↓

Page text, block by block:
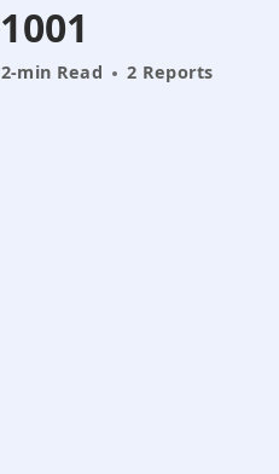
1001
2-min Read 2 Reports
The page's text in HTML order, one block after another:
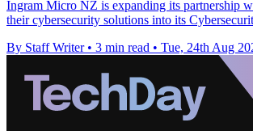
Ingram Micro NZ is expanding its partnership
their cybersecurity solutions into its
By Staff Writer • 3 min read • Tue, 24th Aug

↑

**What is being asked**
Copy out the listing above in full and keep the pictures out.

**Response for this exercise**
Page text, block by block:
1001
2-min Read 2 Reports
The page's text in HTML order, one block after another:
Ingram Micro NZ is expanding its partnership
their cybersecurity solutions into its
By Staff Writer • 3 min read • Tue, 24th Aug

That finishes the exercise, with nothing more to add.